◆ Data section
++++++++++++++++++++

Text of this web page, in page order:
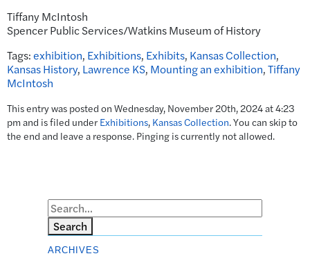
Tiffany McIntosh
Spencer Public Services/Watkins Museum of History
Tags:exhibition, Exhibitions, Exhibits, Kansas Collection,
Kansas History, Lawrence KS, Mounting an exhibition,Tiffany
McIntosh
This entry was posted on Wednesday, November 20th, 2024 at 4:23
pm and is filed under Exhibitions, Kansas Collection. You can skip to
the end and leave a response. Pinging is currently not allowed.
Search
ARCHIVES

++++++++++++++++++++

◆ Aim of the task
All lines of the material that contain the word "Exhibitions" should be listed.

◆ Answer section
Tags:exhibition, Exhibitions, Exhibits, Kansas Collection,
pm and is filed under Exhibitions, Kansas Collection. You can skip to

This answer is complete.